86歲的胡范平白叟告訴記者,從2018年起,本身在四家分歧的養老院共投資108萬元,幾乎把平生一切的積蓄投進進往,但是,有的養老院“爆雷”,老板被抓,有的合同到期沒有履約返現。胡范平白叟的兒子有些癡呆,孫女是殘疾人,孫女的兩個孩子也靠他養,現在一家人的生涯都沒了著落。
養老機構“爆雷”后,機構負責人往往在此時演繹起“好意辦壞事”的腳色,白叟普通都會“歸罪”于向他們推銷產品的業務員,認為他們賺了大批“昧心錢”。
事實上,據公安機關調查,“營銷團隊”里數量眾多的業務員是從社會上招募的,拿到的提成往往只是“零頭”,而潛躲于幕后把握和操縱形式的“始作俑者”拿的才是“年夜頭”。

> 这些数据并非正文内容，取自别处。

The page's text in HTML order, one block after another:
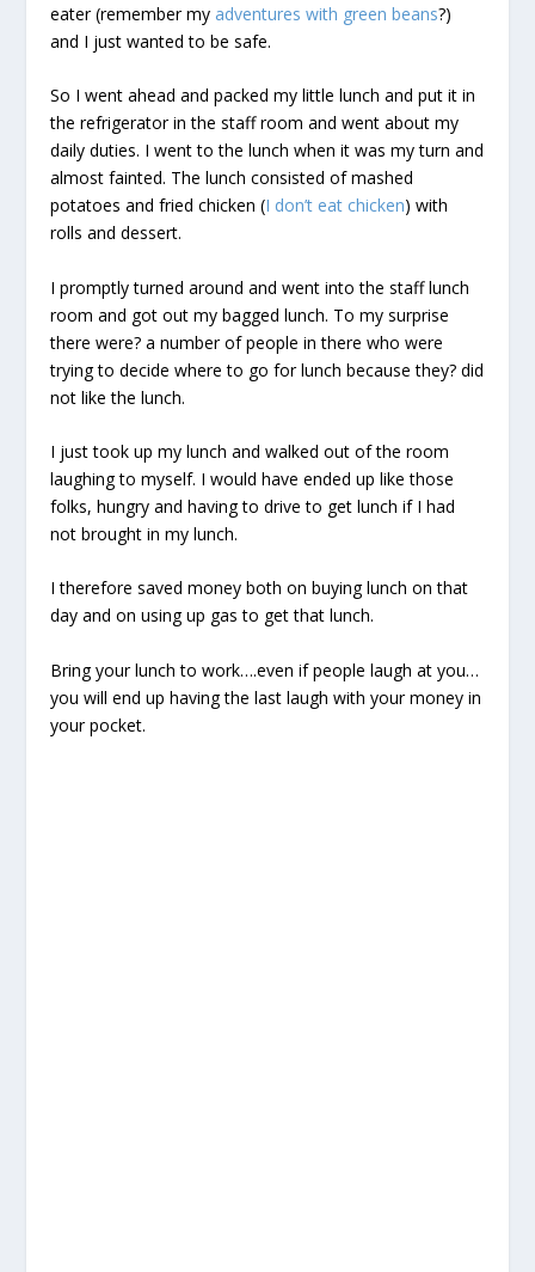
eater (remember my adventures with green beans?)
and I just wanted to be safe.
So I went ahead and packed my little lunch and put it in
the refrigerator in the staff room and went about my
daily duties. I went to the lunch when it was my turn and
almost fainted. The lunch consisted of mashed
potatoes and fried chicken (I don’t eat chicken) with
rolls and dessert.
I promptly turned around and went into the staff lunch
room and got out my bagged lunch. To my surprise
there were? a number of people in there who were
trying to decide where to go for lunch because they? did
not like the lunch.
I just took up my lunch and walked out of the room
laughing to myself. I would have ended up like those
folks, hungry and having to drive to get lunch if I had
not brought in my lunch.
I therefore saved money both on buying lunch on that
day and on using up gas to get that lunch.
Bring your lunch to work….even if people laugh at you…
you will end up having the last laugh with your money in
your pocket.

“他們的營銷團隊分為區域經理、總監、部長、經理、業務員五個等級,業務員只拿1%,每往上一級增添0.33%。所謂‘機構顧問’等五個‘焦點骨干’加起來就分到6%擺佈。”負責辦理納諾案的益陽市公安局資陽分局平易近警熊天星介紹。
除益陽納諾養老公寓外,納諾的營銷團隊負責人還因在多地為養老機構不符合法令集資,被南昌市公安局、永州市公安局、長包養網沙市公安局同意刑拘并網上追逃。
“這個嫌疑人被益陽公安抓獲后,省內、省外都有公安機關和我們聯系,盼望過來對其進行審訊。”張遍紅說,“針對養老機構的不符合法令集資犯法‘抽水’提成業務推廣職業團伙四處活動,社會迫害很年夜,我們下決心深挖犯法事實,依法予以嚴懲。”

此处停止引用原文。